■ Exercise brief
Give back every record exactly.

────────────────────────────────────────

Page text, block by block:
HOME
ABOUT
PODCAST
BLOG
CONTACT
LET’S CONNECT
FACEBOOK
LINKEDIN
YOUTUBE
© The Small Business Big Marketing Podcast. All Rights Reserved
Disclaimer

────────────────────────────────────────

■ Solution
Page text, block by block:
HOME
ABOUT
PODCAST
BLOG
CONTACT
LET’S CONNECT
FACEBOOK
LINKEDIN
YOUTUBE
© The Small Business Big Marketing Podcast. All Rights Reserved
Disclaimer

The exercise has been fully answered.